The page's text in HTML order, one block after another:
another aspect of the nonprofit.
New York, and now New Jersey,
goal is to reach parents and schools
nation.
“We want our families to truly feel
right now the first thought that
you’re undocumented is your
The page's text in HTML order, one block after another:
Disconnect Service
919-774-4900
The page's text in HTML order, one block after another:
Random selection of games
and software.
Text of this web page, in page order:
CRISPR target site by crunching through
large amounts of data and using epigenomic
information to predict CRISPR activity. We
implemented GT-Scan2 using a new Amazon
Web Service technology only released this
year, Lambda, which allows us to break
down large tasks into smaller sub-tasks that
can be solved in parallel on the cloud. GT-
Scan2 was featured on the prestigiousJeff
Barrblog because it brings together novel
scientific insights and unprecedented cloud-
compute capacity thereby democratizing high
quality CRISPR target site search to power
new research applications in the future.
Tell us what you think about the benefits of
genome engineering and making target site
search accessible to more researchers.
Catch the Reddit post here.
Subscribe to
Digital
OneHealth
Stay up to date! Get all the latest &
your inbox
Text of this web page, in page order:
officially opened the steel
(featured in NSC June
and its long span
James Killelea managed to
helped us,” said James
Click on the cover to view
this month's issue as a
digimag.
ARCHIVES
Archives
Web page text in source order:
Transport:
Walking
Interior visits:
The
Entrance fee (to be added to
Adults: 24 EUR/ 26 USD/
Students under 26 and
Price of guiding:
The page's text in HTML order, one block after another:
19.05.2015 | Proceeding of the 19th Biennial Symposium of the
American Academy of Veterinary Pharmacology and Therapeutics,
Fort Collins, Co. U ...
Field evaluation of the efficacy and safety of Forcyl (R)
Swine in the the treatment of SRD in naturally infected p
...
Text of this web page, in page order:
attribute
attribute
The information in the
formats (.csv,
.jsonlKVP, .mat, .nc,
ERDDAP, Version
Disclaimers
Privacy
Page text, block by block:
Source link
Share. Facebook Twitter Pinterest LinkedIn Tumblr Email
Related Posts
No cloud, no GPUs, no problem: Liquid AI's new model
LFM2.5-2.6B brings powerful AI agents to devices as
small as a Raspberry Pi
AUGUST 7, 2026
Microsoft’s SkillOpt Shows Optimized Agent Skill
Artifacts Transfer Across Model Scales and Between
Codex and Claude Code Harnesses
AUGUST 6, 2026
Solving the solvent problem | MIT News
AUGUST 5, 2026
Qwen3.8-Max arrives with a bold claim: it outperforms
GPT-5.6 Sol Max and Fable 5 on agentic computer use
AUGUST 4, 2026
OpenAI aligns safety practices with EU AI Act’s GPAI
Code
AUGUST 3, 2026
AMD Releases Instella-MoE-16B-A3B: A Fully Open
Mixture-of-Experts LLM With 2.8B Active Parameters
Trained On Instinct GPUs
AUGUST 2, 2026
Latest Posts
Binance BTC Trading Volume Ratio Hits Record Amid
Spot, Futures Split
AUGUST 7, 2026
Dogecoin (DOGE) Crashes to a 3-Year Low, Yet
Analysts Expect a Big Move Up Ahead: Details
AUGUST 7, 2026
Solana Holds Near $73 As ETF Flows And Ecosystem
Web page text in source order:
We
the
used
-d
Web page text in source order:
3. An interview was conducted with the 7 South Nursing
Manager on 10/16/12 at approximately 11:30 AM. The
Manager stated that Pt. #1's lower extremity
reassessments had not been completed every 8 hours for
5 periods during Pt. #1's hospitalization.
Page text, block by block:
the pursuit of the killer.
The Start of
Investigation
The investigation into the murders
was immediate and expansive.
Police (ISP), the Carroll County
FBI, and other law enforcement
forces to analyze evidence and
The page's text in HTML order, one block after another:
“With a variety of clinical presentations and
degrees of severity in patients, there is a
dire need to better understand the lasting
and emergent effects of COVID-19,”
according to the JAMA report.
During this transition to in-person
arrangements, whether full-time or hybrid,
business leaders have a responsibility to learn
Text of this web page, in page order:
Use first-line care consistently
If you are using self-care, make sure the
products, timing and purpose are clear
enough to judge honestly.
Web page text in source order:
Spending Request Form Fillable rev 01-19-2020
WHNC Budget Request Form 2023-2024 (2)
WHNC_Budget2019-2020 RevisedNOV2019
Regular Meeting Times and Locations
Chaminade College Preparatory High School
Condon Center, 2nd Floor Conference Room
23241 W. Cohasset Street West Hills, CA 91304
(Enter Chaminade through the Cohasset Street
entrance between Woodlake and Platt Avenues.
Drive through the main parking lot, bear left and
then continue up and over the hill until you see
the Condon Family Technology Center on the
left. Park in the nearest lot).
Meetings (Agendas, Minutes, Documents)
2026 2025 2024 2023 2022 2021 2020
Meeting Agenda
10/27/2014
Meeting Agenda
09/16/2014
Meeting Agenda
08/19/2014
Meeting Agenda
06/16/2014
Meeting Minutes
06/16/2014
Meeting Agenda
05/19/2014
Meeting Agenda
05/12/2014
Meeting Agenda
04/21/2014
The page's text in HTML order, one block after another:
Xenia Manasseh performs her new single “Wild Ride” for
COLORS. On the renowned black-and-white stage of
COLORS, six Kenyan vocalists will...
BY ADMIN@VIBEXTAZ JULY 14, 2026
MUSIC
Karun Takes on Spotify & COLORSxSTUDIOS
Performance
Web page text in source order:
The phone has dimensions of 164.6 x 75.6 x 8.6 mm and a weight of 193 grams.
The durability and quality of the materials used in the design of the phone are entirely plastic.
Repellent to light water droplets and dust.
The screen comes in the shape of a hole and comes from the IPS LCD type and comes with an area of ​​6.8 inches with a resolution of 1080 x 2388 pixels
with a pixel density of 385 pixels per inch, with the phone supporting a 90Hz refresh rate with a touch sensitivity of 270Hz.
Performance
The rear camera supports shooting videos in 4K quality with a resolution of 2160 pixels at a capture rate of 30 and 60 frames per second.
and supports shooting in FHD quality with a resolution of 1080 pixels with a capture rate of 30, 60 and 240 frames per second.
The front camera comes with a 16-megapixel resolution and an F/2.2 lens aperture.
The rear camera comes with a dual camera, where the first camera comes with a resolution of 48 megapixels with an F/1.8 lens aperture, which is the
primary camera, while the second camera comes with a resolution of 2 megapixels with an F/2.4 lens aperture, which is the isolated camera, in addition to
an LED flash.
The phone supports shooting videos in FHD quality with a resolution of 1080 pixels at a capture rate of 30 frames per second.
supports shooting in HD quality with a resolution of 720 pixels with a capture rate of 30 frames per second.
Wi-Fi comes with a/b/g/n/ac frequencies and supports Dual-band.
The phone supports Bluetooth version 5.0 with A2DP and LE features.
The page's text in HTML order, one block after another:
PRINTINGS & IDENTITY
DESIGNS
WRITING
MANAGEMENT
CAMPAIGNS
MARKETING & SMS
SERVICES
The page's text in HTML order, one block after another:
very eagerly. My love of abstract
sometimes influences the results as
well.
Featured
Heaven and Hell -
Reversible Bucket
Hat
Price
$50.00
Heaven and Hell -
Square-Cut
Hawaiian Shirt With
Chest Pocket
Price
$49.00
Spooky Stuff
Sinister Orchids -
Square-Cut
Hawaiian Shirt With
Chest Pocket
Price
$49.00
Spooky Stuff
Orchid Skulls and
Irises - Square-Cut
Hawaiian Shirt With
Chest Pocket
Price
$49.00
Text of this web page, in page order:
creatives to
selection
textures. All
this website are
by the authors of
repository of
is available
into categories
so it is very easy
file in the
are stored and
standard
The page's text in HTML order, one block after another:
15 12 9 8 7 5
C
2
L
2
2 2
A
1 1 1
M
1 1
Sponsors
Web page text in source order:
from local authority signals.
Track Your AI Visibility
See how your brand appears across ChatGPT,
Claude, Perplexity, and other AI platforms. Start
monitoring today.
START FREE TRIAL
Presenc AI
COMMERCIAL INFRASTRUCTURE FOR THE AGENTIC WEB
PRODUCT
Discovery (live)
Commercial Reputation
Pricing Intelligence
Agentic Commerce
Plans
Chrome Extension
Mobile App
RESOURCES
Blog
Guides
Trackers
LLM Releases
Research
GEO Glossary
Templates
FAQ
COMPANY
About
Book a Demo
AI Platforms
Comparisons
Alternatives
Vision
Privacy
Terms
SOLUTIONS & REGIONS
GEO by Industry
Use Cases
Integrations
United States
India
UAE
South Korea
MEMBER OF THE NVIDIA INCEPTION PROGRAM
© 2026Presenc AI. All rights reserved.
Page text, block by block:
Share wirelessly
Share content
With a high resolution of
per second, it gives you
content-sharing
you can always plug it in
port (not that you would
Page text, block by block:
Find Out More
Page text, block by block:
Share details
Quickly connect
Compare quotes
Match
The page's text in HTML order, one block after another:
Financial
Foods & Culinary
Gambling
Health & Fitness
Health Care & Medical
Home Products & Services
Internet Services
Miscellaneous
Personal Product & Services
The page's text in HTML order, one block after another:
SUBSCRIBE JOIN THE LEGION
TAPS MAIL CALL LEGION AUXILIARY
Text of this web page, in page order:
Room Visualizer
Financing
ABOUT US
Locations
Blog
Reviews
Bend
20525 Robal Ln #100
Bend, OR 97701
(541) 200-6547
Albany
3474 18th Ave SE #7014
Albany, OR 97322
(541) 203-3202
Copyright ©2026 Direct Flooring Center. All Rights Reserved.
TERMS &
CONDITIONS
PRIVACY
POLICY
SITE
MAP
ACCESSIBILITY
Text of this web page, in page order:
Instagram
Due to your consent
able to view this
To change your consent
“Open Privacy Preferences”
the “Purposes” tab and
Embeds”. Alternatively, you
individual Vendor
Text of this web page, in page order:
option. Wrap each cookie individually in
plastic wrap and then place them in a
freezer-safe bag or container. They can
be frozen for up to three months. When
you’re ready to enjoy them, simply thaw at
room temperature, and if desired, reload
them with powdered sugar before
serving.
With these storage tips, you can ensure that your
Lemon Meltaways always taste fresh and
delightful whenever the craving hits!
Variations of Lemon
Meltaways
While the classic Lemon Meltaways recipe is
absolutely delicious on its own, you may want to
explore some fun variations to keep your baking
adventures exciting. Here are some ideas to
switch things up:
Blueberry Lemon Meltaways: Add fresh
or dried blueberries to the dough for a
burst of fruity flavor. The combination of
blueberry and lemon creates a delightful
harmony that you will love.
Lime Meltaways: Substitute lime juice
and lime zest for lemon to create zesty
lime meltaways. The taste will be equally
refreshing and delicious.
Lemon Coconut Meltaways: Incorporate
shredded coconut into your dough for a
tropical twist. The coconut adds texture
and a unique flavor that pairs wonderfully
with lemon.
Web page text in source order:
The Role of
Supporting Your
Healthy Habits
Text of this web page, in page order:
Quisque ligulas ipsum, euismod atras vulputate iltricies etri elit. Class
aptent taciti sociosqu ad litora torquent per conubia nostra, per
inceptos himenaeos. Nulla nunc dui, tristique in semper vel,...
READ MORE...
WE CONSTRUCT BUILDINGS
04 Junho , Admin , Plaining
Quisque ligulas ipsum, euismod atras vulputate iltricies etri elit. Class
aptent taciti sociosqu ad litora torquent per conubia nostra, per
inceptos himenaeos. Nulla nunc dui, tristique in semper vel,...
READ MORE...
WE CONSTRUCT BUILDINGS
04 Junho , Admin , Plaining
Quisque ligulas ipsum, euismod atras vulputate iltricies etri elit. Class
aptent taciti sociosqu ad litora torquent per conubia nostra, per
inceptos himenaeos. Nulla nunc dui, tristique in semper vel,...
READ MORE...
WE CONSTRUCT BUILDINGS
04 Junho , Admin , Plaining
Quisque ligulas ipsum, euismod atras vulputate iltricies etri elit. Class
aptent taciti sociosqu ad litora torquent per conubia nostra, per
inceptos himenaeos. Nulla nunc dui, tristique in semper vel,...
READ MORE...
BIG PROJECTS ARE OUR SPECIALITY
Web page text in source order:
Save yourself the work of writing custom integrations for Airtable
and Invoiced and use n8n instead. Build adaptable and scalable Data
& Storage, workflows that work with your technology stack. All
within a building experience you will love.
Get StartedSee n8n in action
________
### [Work instruction]
Starting at the line that has "The phone supports Bluetooth" in the records above, restate word for word every line until the one that has "into categories", and include that one as well.

### [Final answer]
The phone supports Bluetooth version 5.0 with A2DP and LE features.
The page's text in HTML order, one block after another:
PRINTINGS & IDENTITY
DESIGNS
WRITING
MANAGEMENT
CAMPAIGNS
MARKETING & SMS
SERVICES
The page's text in HTML order, one block after another:
very eagerly. My love of abstract
sometimes influences the results as
well.
Featured
Heaven and Hell -
Reversible Bucket
Hat
Price
$50.00
Heaven and Hell -
Square-Cut
Hawaiian Shirt With
Chest Pocket
Price
$49.00
Spooky Stuff
Sinister Orchids -
Square-Cut
Hawaiian Shirt With
Chest Pocket
Price
$49.00
Spooky Stuff
Orchid Skulls and
Irises - Square-Cut
Hawaiian Shirt With
Chest Pocket
Price
$49.00
Text of this web page, in page order:
creatives to
selection
textures. All
this website are
by the authors of
repository of
is available
into categories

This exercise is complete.